__Task statement__
Keep every word of the entries and print them exactly; the pictures stay out.

__Extracted material__
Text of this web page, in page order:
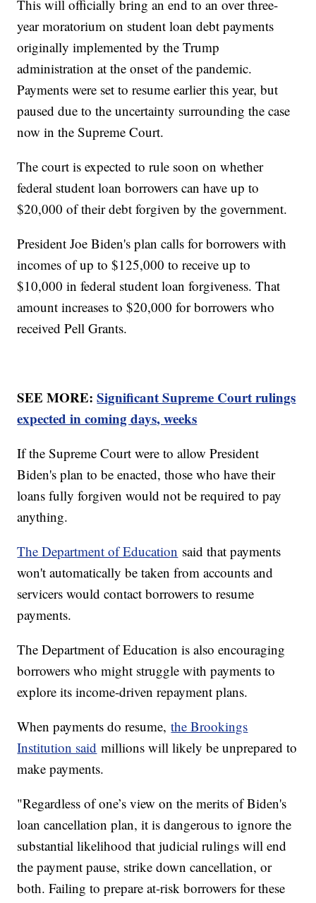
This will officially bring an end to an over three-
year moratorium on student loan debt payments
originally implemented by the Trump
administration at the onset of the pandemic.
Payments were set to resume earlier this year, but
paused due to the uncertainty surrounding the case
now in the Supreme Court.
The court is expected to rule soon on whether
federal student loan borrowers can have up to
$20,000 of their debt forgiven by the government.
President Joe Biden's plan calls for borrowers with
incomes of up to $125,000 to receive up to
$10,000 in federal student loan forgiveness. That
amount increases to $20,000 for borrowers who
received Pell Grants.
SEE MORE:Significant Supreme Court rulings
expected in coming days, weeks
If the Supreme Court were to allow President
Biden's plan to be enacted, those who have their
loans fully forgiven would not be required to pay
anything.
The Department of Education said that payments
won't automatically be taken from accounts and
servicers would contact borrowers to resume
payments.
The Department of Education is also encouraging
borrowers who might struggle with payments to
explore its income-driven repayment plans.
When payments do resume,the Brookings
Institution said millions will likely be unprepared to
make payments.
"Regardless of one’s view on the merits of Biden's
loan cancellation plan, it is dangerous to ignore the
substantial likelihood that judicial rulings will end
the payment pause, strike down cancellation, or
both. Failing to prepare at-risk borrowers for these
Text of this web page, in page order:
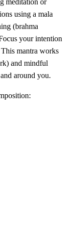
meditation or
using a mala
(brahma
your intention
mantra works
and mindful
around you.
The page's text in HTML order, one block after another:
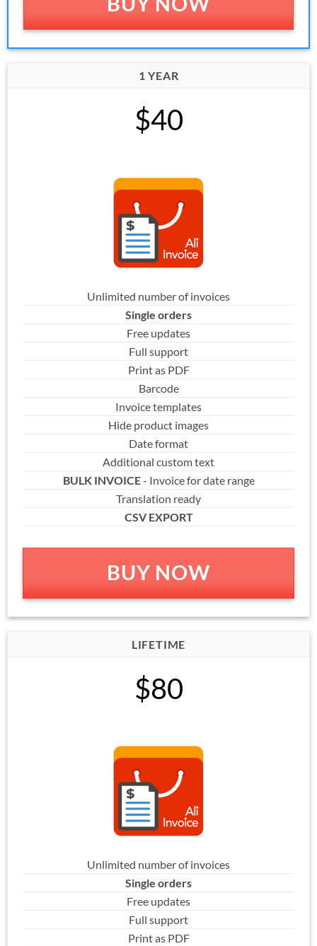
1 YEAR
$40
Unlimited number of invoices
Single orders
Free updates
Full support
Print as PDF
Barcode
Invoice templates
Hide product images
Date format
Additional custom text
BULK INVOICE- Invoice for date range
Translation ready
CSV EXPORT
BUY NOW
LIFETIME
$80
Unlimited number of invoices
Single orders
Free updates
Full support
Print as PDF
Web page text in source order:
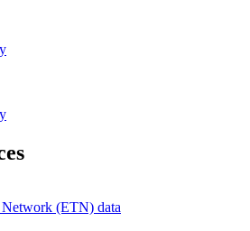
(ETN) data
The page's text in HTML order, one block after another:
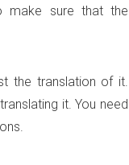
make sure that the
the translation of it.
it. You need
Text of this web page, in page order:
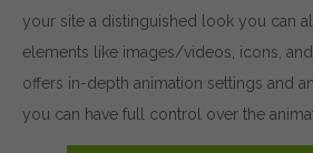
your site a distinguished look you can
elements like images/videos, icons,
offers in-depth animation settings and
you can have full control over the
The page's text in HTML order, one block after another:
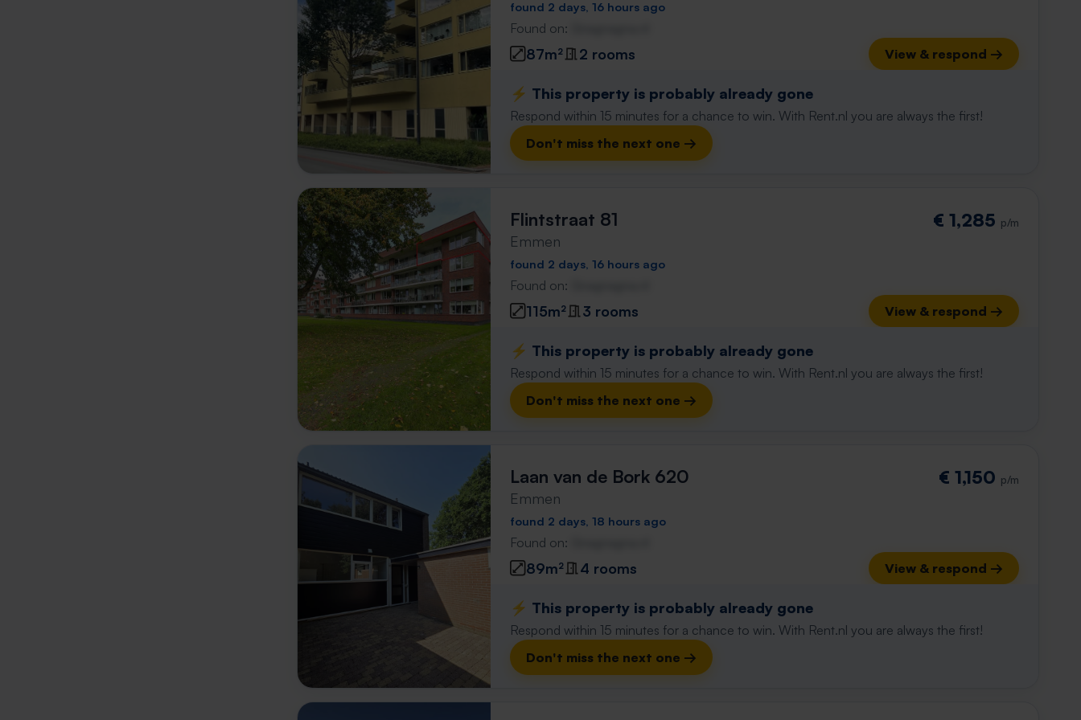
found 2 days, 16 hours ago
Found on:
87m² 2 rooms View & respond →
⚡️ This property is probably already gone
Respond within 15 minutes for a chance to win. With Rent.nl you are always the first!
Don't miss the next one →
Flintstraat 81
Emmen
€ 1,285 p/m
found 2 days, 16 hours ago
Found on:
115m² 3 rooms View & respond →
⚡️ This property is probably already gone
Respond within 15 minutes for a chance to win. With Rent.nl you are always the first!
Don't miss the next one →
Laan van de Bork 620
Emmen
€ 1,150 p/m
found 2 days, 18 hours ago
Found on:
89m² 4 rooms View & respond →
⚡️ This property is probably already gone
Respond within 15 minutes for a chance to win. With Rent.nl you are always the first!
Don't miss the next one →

__Exercise output__
Text of this web page, in page order:
This will officially bring an end to an over three-
year moratorium on student loan debt payments
originally implemented by the Trump
administration at the onset of the pandemic.
Payments were set to resume earlier this year, but
paused due to the uncertainty surrounding the case
now in the Supreme Court.
The court is expected to rule soon on whether
federal student loan borrowers can have up to
$20,000 of their debt forgiven by the government.
President Joe Biden's plan calls for borrowers with
incomes of up to $125,000 to receive up to
$10,000 in federal student loan forgiveness. That
amount increases to $20,000 for borrowers who
received Pell Grants.
SEE MORE:Significant Supreme Court rulings
expected in coming days, weeks
If the Supreme Court were to allow President
Biden's plan to be enacted, those who have their
loans fully forgiven would not be required to pay
anything.
The Department of Education said that payments
won't automatically be taken from accounts and
servicers would contact borrowers to resume
payments.
The Department of Education is also encouraging
borrowers who might struggle with payments to
explore its income-driven repayment plans.
When payments do resume,the Brookings
Institution said millions will likely be unprepared to
make payments.
"Regardless of one’s view on the merits of Biden's
loan cancellation plan, it is dangerous to ignore the
substantial likelihood that judicial rulings will end
the payment pause, strike down cancellation, or
both. Failing to prepare at-risk borrowers for these
Text of this web page, in page order:
meditation or
using a mala
(brahma
your intention
mantra works
and mindful
around you.
The page's text in HTML order, one block after another:
1 YEAR
$40
Unlimited number of invoices
Single orders
Free updates
Full support
Print as PDF
Barcode
Invoice templates
Hide product images
Date format
Additional custom text
BULK INVOICE- Invoice for date range
Translation ready
CSV EXPORT
BUY NOW
LIFETIME
$80
Unlimited number of invoices
Single orders
Free updates
Full support
Print as PDF
Web page text in source order:
(ETN) data
The page's text in HTML order, one block after another:
make sure that the
the translation of it.
it. You need
Text of this web page, in page order:
your site a distinguished look you can
elements like images/videos, icons,
offers in-depth animation settings and
you can have full control over the
The page's text in HTML order, one block after another:
found 2 days, 16 hours ago
Found on:
87m² 2 rooms View & respond →
⚡️ This property is probably already gone
Respond within 15 minutes for a chance to win. With Rent.nl you are always the first!
Don't miss the next one →
Flintstraat 81
Emmen
€ 1,285 p/m
found 2 days, 16 hours ago
Found on:
115m² 3 rooms View & respond →
⚡️ This property is probably already gone
Respond within 15 minutes for a chance to win. With Rent.nl you are always the first!
Don't miss the next one →
Laan van de Bork 620
Emmen
€ 1,150 p/m
found 2 days, 18 hours ago
Found on:
89m² 4 rooms View & respond →
⚡️ This property is probably already gone
Respond within 15 minutes for a chance to win. With Rent.nl you are always the first!
Don't miss the next one →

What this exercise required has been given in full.